Sechs Lehren des 9. Spieltags Guardiola grapscht, der BVB schimmelt
27.10.2014, 14:14 Uhr
Anfasser: Josep Guardiola kommt Bibiana Steinhaus sehr nahe.
(Foto: imago/Moritz Müller)
Erst hatte Dortmund in der Liga kein Glück, jetzt kommt noch Pech dazu. Weltklasse ist der BVB nur noch als Aufbaugegner für andere Krisenklubs. Der FC Bayern hat doch noch Gegner - und Guardiola packt gern zu.
1. Der BVB ist der perfekte Aufbaugegner
0 Tore und 0 Punkte: Mit dieser Auswärtsbilanz reisten die Hannoveraner nach Dortmund. Und mit der frechen Ansage von Trainer Tayfun Korkut: "Wir wollen weiterhin vor dem BVB in der Tabelle stehen und dort etwas holen." Noch vor ein paar Wochen hätten die BVB-Fans und wohl auch die Spieler über diese Frechheit müde gelächelt. Nach dem 1:0-Sieg der 96er muss man konstatieren: Das ist einfach mal die Lage in Dortmund. Sie haben Jens Kellers letzten Sieg zugelassen. Sie haben dem HSV den bislang einzigen Saisonsieg beschert. Sie haben beim Aufsteiger Köln verloren. Sie sind: ein Aufbaugegner. "Es ist wie verhext", sagte Mats Hummels nach der erneuten Niederlage.

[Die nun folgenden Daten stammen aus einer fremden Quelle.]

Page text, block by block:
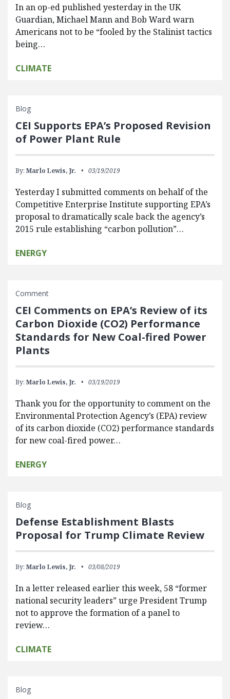
In an op-ed published yesterday in the UK
Guardian, Michael Mann and Bob Ward warn
Americans not to be “fooled by the Stalinist tactics
being…
CLIMATE
Blog
CEI Supports EPA’s Proposed Revision
of Power Plant Rule
By: Marlo Lewis, Jr. 03/19/2019
Yesterday I submitted comments on behalf of the
Competitive Enterprise Institute supporting EPA’s
proposal to dramatically scale back the agency’s
2015 rule establishing “carbon pollution”…
ENERGY
Comment
CEI Comments on EPA’s Review of its
Carbon Dioxide (CO2) Performance
Standards for New Coal-fired Power
Plants
By: Marlo Lewis, Jr. 03/19/2019
Thank you for the opportunity to comment on the
Environmental Protection Agency’s (EPA) review
of its carbon dioxide (CO2) performance standards
for new coal-fired power…
ENERGY
Blog
Defense Establishment Blasts
Proposal for Trump Climate Review
By: Marlo Lewis, Jr. 03/08/2019
In a letter released earlier this week, 58 “former
national security leaders” urge President Trump
not to approve the formation of a panel to
review…
CLIMATE
Blog
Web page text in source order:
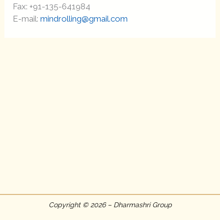
Fax: +91-135-641984
E-mail:mindrolling@gmail.com
Copyright © 2026 – Dharmashri Group
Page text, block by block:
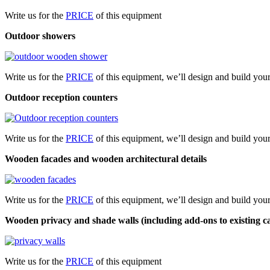
Write us for the PRICE of this equipment
Outdoor showers
Write us for the PRICE of this equipment, we’ll design and build
Outdoor reception counters
Write us for the PRICE of this equipment, we’ll design and build
Wooden facades and wooden architectural detail​s
Write us for the PRICE of this equipment, we’ll design and build
Wooden privacy and shade walls (including add-ons to existing
Write us for the PRICE of this equipment
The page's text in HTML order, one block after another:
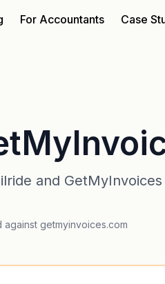
For Accountants Case
and
against getmyinvoices.com
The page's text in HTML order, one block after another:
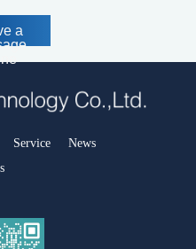
spectrometers
a
Service
News
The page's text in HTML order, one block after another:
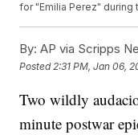
for "Emilia Perez" during
By: AP via Scripps
Posted 2:31 PM, Jan 06,
Two wildly
minute postwar
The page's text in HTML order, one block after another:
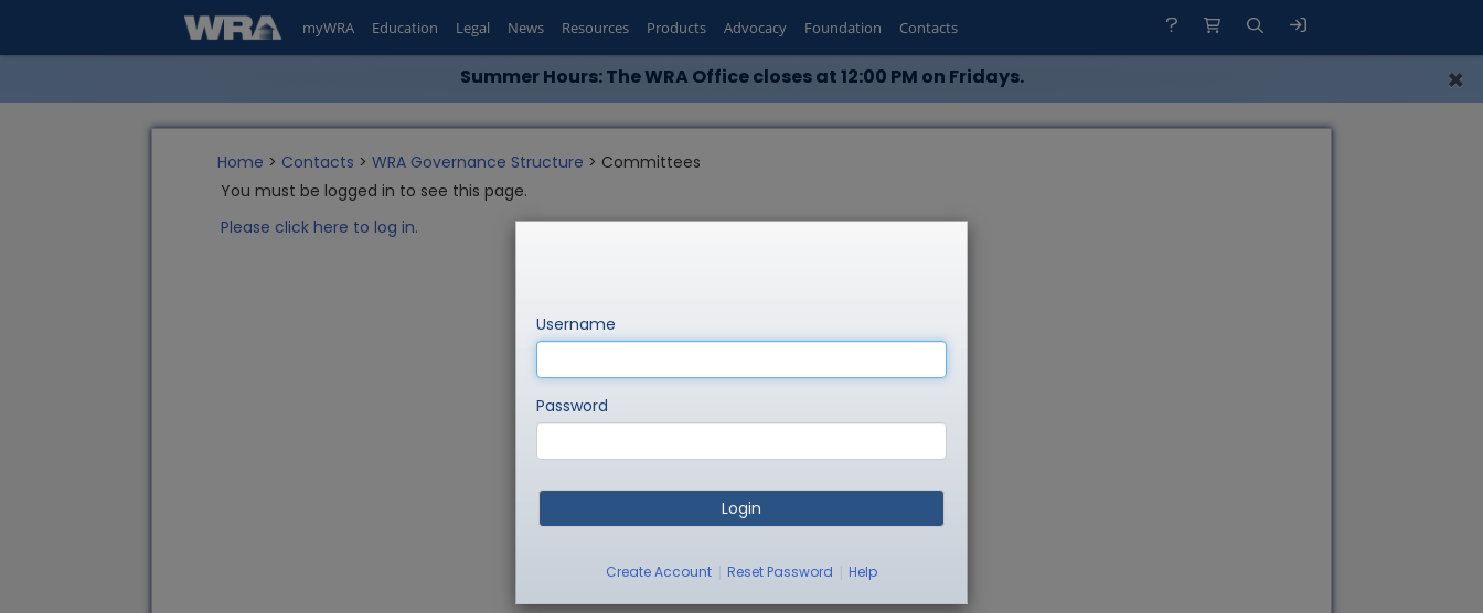
Summer Hours: The WRA Office closes at 12:00 PM on Fridays. ×
myWRA Education Legal News Resources Products Advocacy Foundation Contacts
Username
Password
Login
Create Account Reset Password Help
Home > Contacts >WRA Governance Structure > Committees
You must be logged in to see this page.
Please click here to log in.
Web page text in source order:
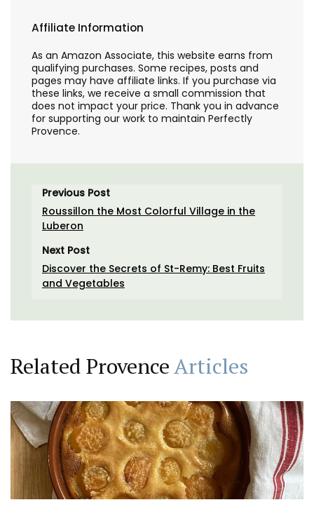
Affiliate Information
As an Amazon Associate, this website earns from
qualifying purchases. Some recipes, posts and
pages may have affiliate links. If you purchase via
these links, we receive a small commission that
does not impact your price. Thank you in advance
for supporting our work to maintain Perfectly
Provence.
Previous Post
Roussillon the Most Colorful Village in the
Luberon
Next Post
Discover the Secrets of St-Remy: Best Fruits
and Vegetables
Related ProvenceArticles
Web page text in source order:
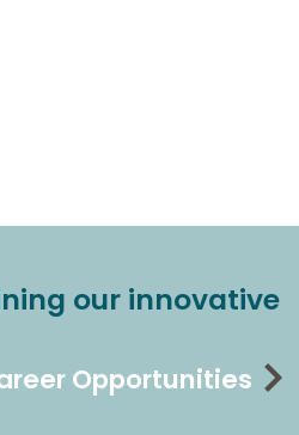
our innovative
Opportunities
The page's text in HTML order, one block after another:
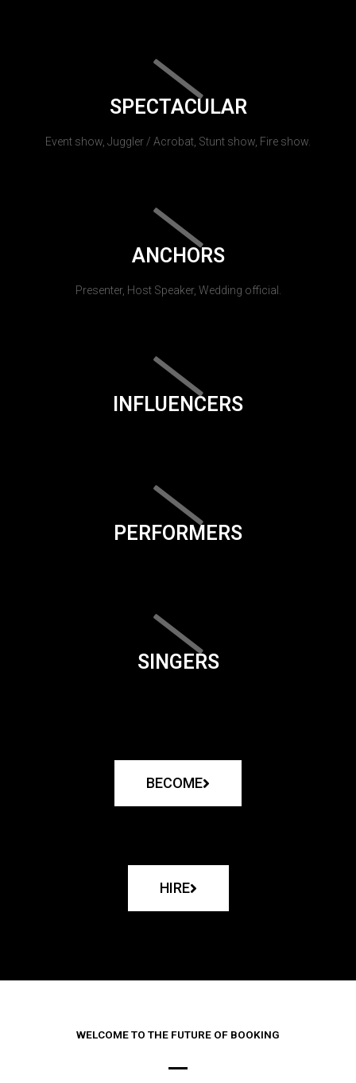
SPECTACULAR
Event show, Juggler / Acrobat, Stunt show, Fire show.
ANCHORS
Presenter, Host Speaker, Wedding official.
INFLUENCERS
PERFORMERS
SINGERS
BECOME
HIRE
WELCOME TO THE FUTURE OF BOOKING
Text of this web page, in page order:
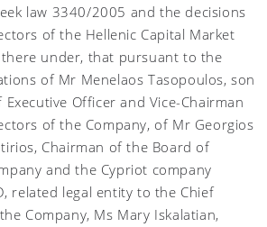
law 3340/2005 and the decisions
of the Hellenic Capital Market
there under, that pursuant to the
of Mr Menelaos Tasopoulos, son
Officer and Vice-Chairman
of the Company, of Mr Georgios
Chairman of the Board of
and the Cypriot company
related legal entity to the Chief
Company, Ms Mary Iskalatian,
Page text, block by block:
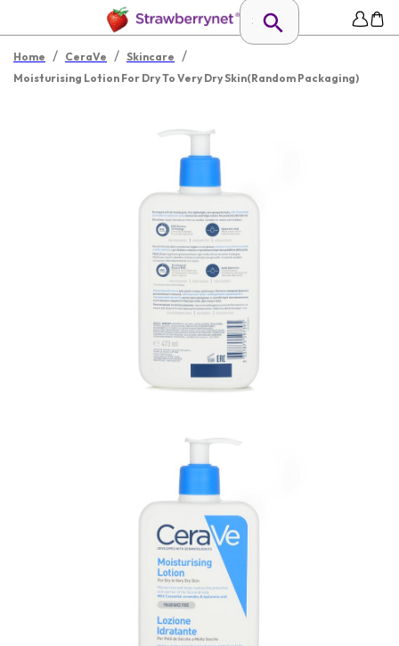
Home / CeraVe / Skincare /
Moisturising Lotion For Dry To Very Dry Skin(Random Packaging)
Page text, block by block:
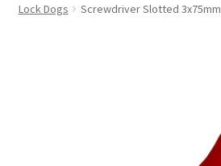
Lockout Tagout
Lock Dogs
Screwdriver Slotted 3x75mm
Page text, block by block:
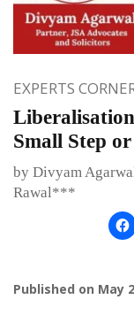
EXPERTS
Small Step
by Divyam
Rawal***
Published on May
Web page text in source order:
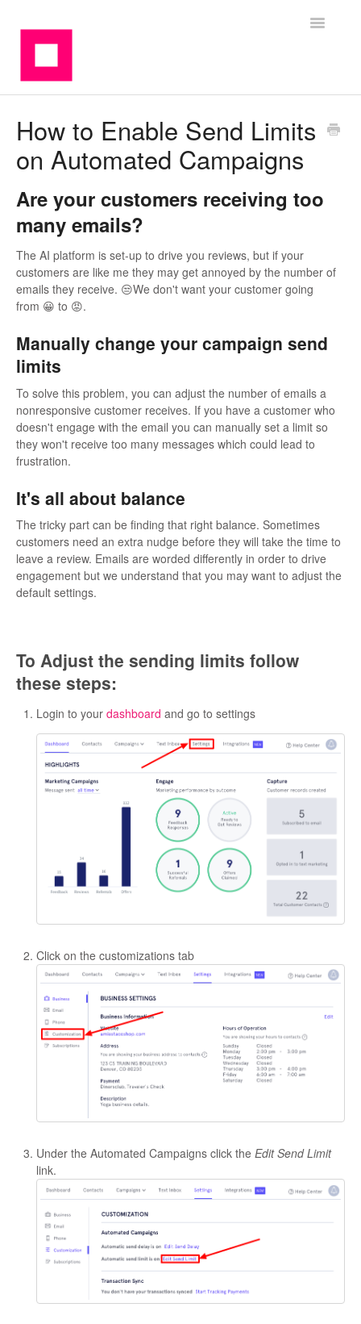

Am Einsatz, der zuletzt moniert worden war, hatte es nicht gelegen. Weder auf dem Platz, wo sich Henrikh Mkhitaryan beinahe eine handfeste Schlägerei Ceyhun Gülselam lieferte, noch daneben. Nach einem Eilantrag an die DFL durften die Borussen in den Champions-League-Trikots auflaufen, in denen es doch so gut läuft. Selbst der Rasen wurde in der Länderspielpause ausgewechselt. Platzwart Willi Droste hatte Schneeschimmel und Schwarzalgen-Befall ausgemacht. Wenn es also weder am Rasen noch an den Trikots liegt, woran dann? Vielleicht steckt die Antwort im Statement von 96-Trainer Tayfun Korkut: "Wir hatten einen sehr guten Keeper und ein bisschen Glück." Beides hat der BVB im Moment nicht, kann er aber dringend gebrauchen. Am nächsten Spieltag geht es zu den Bayern. Und dann kommt Gladbach.

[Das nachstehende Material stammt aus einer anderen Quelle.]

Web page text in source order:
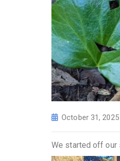
October 31, 2025
We started off our
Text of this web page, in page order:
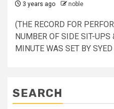
3 years ago noble
(THE RECORD FOR
NUMBER OF SIDE SIT-UPS
MINUTE WAS SET BY SYED
SEARCH
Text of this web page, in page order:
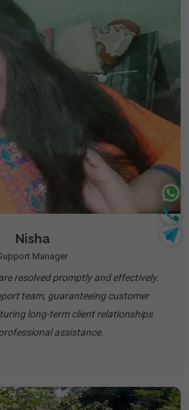
Nisha
Manager
resolved promptly and effectively.
team, guaranteeing customer
long-term client relationships
assistance.
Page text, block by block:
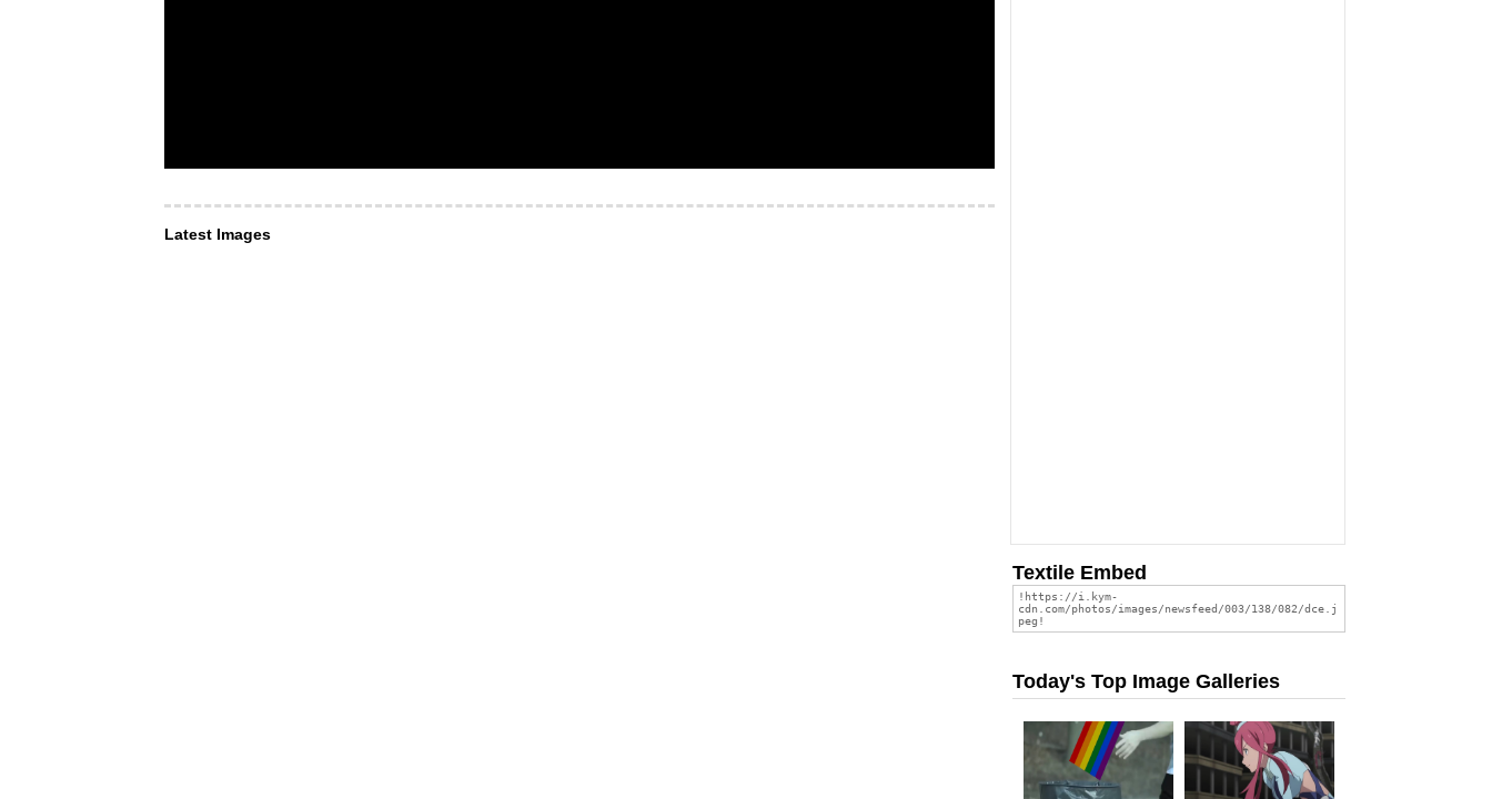
Latest Images
Textile Embed
Today's Top Image Galleries

2. Es ist so eine Sache mit den neuen Besen
Apropos schweres Programm. Bevor die Bayern gegen den BVB antreten, schauen sie im DFB-Pokal in Hamburg vorbei. Das haben sie schon in der vergangenen Saison getan, da hieß es am Ende 5:0. Die Kräfteverhältnisse sind heute die selben, daran haben auch die beiden Trainerwechsel an der Elbe nichts geändert. Unter Joe Zinnbauer lassen die Hamburger zwar mehr Engagement erkennen – aber im gegnerischen Strafraum verbreitet der HSV ungefähr so viel Angst und Schrecken wie ein Katzenbaby im Kindergarten. Noch nie hat eine Bundesliga-Mannschaft nach neun Spielen so wenig Tore erzielt wie der HSV, ganze drei sind es an der Zahl. Der neue Trainer Joe Zinnbauer hat zwar gerade erst einen Vertrag bis 2016 erhalten, wird aber schon wieder kritisch beäugt - und geht bereits zur Verteidigung über: "Wir müssen das Konzept weiterfahren. Es hat allen gestern noch gefallen."

Nach zwei Siegen zum Start kassierte Schalke-Coach Roberto di Matteo nun die erste Niederlage.
(Foto: REUTERS)
Das Konzept des FC Schalke 04 heißt unter Roberto di Matteo: Catenaccio. Tief stehen und dann mit hohen Bällen das Pressing der Leverkusener umgehen, so lautete die Devise. Fast wäre das mit einem Punkt belohnt worden, wenn Hakan Calhanoglu nicht einen Freistoß aus seiner Lieblingsposition hätte schießen dürfen. Dass Schalke im Vorwärtsgang in etwa so zwingend agierte wie der HSV, kreidete di Matteo seinen Defensivspielern an: "Sie sind nicht aufgerückt." Immerhin hat er nun eine Woche Zeit, um ein paar Angriffsvarianten einzustudieren – Schalke ist ja bekanntlich im DFB-Pokal schon ausgeschieden.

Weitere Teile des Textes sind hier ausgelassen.